Task requirements:
Copy, from the entries below, each line in which the string "offensive" appears.

Records provided:

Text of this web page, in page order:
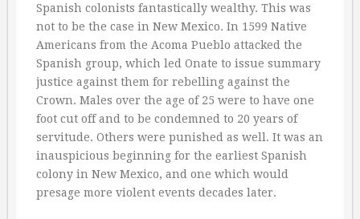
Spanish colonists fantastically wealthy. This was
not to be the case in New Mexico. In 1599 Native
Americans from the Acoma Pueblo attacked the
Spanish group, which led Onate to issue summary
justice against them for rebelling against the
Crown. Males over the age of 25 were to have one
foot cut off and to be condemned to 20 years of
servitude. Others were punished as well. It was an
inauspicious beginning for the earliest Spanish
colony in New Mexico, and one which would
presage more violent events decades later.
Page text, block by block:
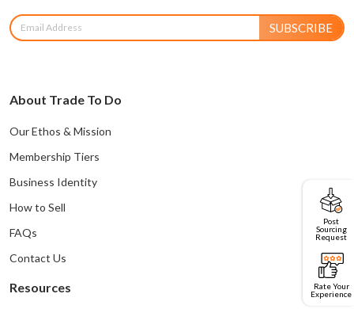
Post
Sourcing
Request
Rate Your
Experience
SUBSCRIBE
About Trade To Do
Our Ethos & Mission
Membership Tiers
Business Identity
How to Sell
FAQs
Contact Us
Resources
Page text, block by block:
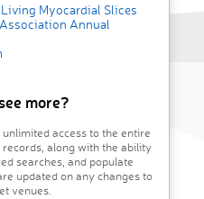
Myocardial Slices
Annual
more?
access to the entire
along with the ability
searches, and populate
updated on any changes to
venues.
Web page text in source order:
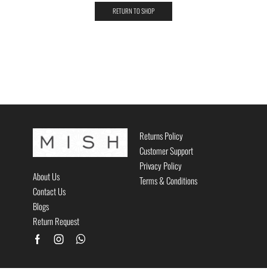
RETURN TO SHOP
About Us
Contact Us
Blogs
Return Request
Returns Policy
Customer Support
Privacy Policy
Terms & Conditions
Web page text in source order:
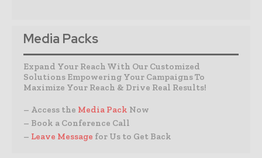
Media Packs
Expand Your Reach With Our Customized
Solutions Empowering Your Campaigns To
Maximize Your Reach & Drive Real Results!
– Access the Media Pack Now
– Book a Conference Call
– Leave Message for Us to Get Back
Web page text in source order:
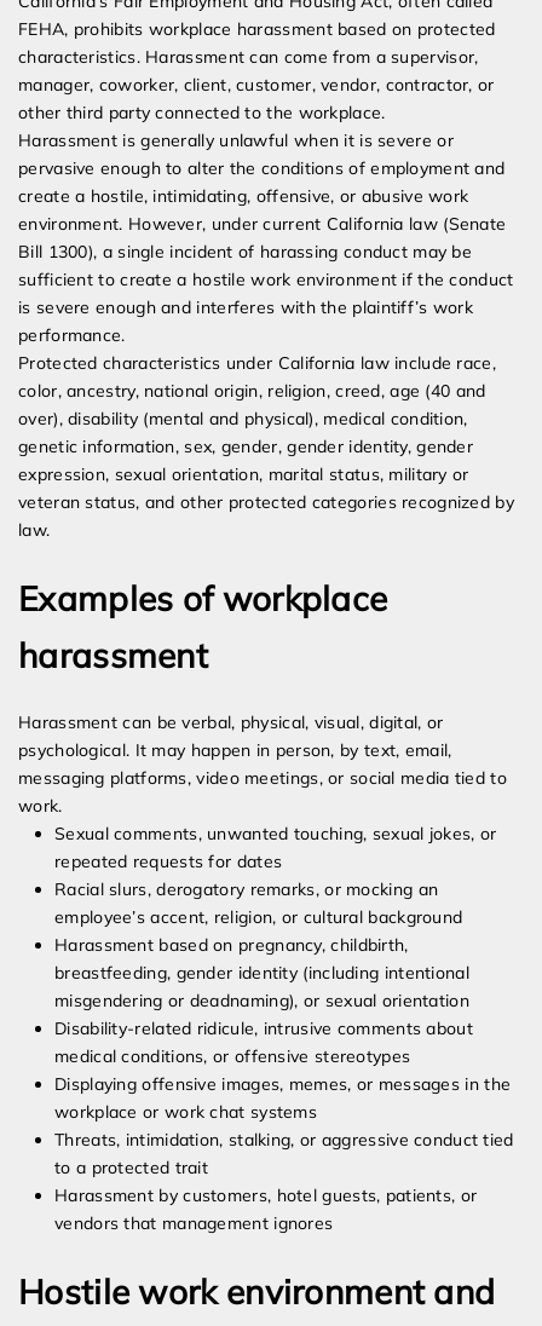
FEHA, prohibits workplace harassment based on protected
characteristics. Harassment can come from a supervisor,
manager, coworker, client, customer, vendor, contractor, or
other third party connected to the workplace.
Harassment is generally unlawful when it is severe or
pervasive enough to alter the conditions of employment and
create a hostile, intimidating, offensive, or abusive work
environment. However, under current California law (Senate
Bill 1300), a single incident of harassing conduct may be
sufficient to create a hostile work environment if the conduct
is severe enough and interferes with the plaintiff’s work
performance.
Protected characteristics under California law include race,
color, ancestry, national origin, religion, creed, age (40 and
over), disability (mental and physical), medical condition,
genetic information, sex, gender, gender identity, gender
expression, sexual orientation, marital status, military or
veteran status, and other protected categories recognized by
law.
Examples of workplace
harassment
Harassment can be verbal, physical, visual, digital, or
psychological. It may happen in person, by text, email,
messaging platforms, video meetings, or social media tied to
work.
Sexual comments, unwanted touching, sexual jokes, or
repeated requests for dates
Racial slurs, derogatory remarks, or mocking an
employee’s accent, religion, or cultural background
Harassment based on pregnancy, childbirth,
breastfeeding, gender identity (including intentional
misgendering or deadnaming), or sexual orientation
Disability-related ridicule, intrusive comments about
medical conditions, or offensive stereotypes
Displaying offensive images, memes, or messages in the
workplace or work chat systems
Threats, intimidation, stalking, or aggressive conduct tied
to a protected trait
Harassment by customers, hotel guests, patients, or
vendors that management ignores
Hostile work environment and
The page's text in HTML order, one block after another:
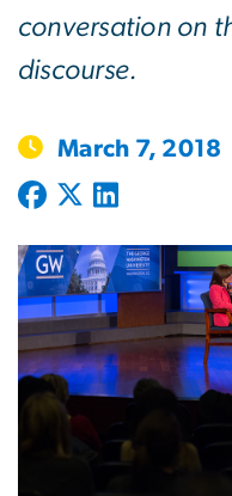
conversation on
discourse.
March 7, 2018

Exercise answer:
create a hostile, intimidating, offensive, or abusive work
medical conditions, or offensive stereotypes
Displaying offensive images, memes, or messages in the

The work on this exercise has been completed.